On the margins

Posted by Ken Campbell September 28, 2011 2 Comments 1239 views

I’m working on a short review of the Mowich Lake area for a different website. Going over my notes, trying to pick the right superlatives to describe what is a picturesque and unique location… and I can’t shake the idea that, although I’m not being untruthful, exactly, I’m also not telling it like it is. When I say that the Mowich area is stunningly, achingly beautiful, that is undeniably true. But it leaves out the fact that there is so much more out there, more that I have never even seen, that few others have ever seen, that is even more amazing.
And it is all so amazingly fragile.
And meanwhile, out on the Olympic Peninsula, there is a plan afoot to add 37,000 acres (or 37 zillion acres, whatever), to the National Park.

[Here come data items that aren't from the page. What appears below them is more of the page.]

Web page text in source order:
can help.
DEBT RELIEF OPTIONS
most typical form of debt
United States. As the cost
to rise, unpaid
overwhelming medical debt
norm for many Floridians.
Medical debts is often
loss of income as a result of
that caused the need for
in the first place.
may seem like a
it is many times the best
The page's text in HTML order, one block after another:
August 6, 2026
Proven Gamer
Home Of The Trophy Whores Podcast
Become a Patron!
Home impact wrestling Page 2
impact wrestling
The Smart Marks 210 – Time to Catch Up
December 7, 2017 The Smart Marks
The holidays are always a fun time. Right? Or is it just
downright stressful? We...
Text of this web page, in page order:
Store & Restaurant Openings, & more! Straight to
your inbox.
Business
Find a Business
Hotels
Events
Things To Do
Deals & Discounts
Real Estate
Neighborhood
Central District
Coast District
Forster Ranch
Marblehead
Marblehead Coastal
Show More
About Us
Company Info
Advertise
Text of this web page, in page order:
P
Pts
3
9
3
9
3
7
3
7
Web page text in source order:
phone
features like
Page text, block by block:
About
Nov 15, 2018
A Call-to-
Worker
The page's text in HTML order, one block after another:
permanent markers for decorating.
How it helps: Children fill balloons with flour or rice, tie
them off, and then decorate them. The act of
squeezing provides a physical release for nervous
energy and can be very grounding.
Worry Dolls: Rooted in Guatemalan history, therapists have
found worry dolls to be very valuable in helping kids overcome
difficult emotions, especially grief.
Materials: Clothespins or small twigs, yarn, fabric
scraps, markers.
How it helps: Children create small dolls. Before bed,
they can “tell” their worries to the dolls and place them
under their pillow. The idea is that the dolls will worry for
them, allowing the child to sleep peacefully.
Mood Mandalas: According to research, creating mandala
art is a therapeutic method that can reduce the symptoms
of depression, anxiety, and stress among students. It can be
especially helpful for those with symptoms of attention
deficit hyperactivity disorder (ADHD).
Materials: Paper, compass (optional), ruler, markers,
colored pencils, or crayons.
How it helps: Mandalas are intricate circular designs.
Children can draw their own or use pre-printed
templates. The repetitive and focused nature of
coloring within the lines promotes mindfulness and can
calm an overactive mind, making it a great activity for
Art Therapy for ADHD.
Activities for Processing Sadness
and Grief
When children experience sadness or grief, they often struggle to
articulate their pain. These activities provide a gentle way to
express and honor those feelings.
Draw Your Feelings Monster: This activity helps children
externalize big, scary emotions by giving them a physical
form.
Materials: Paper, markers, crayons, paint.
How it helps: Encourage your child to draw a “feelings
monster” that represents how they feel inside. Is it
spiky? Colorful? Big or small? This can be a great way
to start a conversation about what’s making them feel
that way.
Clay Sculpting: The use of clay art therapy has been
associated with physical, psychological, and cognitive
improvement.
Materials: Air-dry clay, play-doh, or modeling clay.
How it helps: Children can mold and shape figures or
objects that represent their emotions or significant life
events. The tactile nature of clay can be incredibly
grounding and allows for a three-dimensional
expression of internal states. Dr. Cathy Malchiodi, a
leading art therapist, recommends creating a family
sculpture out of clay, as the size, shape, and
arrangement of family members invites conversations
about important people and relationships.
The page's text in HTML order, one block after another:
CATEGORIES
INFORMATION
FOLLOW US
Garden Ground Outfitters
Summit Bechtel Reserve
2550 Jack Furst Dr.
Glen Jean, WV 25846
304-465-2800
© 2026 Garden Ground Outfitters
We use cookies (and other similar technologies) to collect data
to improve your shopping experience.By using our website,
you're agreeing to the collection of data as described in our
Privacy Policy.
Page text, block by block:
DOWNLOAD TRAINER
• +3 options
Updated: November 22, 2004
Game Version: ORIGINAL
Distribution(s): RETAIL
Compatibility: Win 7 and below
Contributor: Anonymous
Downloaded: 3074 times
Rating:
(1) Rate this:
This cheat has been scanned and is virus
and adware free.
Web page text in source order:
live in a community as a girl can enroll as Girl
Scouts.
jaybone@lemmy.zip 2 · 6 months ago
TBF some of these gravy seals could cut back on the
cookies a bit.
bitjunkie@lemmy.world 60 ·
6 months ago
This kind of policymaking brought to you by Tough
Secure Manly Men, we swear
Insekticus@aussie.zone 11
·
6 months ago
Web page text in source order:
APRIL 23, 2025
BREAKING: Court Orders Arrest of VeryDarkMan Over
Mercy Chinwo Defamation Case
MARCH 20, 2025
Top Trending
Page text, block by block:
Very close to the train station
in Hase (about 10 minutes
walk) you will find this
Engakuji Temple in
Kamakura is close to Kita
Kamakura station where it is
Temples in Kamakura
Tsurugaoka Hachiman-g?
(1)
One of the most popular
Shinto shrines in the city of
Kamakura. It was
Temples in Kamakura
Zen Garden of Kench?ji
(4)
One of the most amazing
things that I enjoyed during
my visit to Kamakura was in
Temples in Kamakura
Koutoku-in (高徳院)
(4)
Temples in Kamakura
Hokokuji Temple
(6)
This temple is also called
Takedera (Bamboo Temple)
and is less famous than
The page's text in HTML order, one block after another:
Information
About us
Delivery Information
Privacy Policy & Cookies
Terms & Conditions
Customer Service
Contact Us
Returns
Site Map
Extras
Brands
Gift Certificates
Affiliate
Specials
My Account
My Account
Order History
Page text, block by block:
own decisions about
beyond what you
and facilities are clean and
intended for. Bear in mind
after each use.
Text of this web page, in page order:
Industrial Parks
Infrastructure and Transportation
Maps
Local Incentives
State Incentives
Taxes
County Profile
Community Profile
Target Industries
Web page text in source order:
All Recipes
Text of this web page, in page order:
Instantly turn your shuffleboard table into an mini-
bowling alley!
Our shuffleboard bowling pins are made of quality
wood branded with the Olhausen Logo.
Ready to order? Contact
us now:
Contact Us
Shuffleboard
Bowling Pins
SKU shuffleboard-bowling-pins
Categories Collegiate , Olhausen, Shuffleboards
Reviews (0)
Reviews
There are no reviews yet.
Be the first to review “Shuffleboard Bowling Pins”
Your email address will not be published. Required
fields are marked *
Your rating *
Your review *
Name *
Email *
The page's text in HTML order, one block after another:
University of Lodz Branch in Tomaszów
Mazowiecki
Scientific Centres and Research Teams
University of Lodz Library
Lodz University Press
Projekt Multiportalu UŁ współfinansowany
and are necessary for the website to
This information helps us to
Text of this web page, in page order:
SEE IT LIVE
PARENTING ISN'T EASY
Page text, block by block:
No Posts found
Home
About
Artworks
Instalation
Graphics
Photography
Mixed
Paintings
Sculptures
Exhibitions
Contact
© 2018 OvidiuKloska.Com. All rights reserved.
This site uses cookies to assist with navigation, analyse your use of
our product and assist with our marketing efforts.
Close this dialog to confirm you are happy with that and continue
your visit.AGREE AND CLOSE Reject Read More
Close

Wild rivers that are currently under private control, remote tracts of land that are mostly of interest to hunters and timber rangers… it seems they might be in “danger” of being put into the public domain. Jobs are at stake here – as they always are – and, if some folks are to be believed, the guv’mint is out to git the little guy, as it always seems to be.
I don’t know. Nothing. Or next to nothing, anyway. Here’s what I do know: we – and when I say “we,” I mean us collectively, as American human beings, carbon-based life-forms breathing the same common air – we, need to be very careful about claiming as our own those things we did not produce. Forests, clean rivers, things like that. Things that we not only did not make, but that, if they were to be somehow eliminated, we could not reproduce.
There is an active element of the general population that will always believe they are entitled to trees they did not plant. Entitled to fish that were born running through oceans and streams they never understood, and still don’t. Who claim as personal entitlement the very minerals that lie under the ground they live on, as if they had some part in putting them there.
Yeah, this whole scheme may cost jobs, this land reassignment idea out on the far-westerly chunk of the continent. But don’t forget, more loggers were put out of work by the invention of the chain saw than by any spotted owl. Jobs aren’t the be-all and end-all, far from it. We don’t just want jobs; we want lives, and somewhere worthwhile to live them.